There are estimated to be up to 7 million people in the UK who consider themselves to be vegetarians. The trend was set by young women, who are still 3 times more likely to be vegetarian than the national average. But today increasing numbers of older women and men are following in their footsteps.
In virtually all cases, people who describe themselves as ‘vegetarian’ choose not to eat meat – however, some individuals follow much more rigorous diets, sometimes excluding many of the major food groups. In general, the more restricted the diet becomes, the more difficult it is to ensure all the body’s nutritional needs are fully met.
Demi-vegetarians eat no or little meat but may eat fish. People who consume fish but no meat are often known as pescetarians.
The remaining groups all exclude meat and fish, and certain other exclusions also apply:
- Lacto-ovo-vegetarians eat both dairy products and eggs and are the most common type of vegetarians.
- Lacto-vegetarians eat dairy products but not eggs.
- Vegans do not eat dairy products, eggs, or any other animal product.
- Fruitarians are similar to vegans, but also usually avoid processed or cooked foods too. Their diet consists mainly of raw fruit, grains and nuts.
- Macrobiotic. This is a diet followed for spiritual and philosophical reasons. The diet progresses through ten levels of restriction, not all of which are vegetarian though each level gradually eliminates animal products. The highest levels eliminate fruit and vegetables, eventually reaching the level of a brown rice only diet.
Vegetarians should try to follow the same healthy eating principles as meat eaters, choosing foods from each of the major food groups and high protein sources, cereals and grains, dairy products (or soya-substitutes), vegetables and fruits.
Extra care needs to be taken if young children are following a vegetarian diet to ensure they have enough energy and essential nutrients to grow and develop normally. If you are planning to bring up your baby as a vegetarian or vegan, you should discuss this with your doctor or health visitor since some vitamin supplements may be necessary. However, for older children, teenagers and adults it has never been easier to follow a vegetarian diet.
Deciding to become a vegetarian is not just about not eating meat, it requires a careful consideration of the whole dietary pattern to ensure that nutrients usually provided by meat or dairy products are obtained from other foods. However with careful thought vegetarian diets can be a very healthy option.

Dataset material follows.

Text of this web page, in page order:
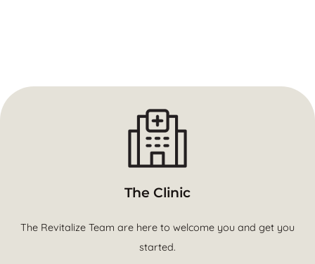
The Clinic
The Revitalize Team are here to welcome you and get you
started.
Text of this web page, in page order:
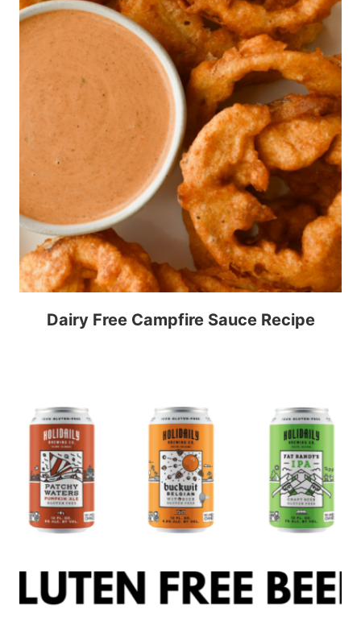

Meat is an excellent source of high quality protein. Vegetarians must substitute meat with other protein-rich foods, such as pulses, cereals, dairy products and nuts.
Pulses are rich in soluble fibre which has been shown to be protective against cardiovascular disease (CVD).
Soya protein is also an excellent substitute for meat and is now available in a convenient and tasty form in many ready-made meals. A diet which includes at least 25g of soya per day has been associated with reductions in some forms of cancer and CVD.
Quorn and tofu are other new high protein foods, suitable for vegetarians.
Iron is a particular concern for non-meat eaters, since the type of iron found in red meat is particularly well absorbed by the body. Recent surveys have suggested that a large proportion of young women and children have low levels of iron in their body stores. Other sources of iron are fortified breakfast cereals, bread, pulses, green leafy vegetables and dried fruit.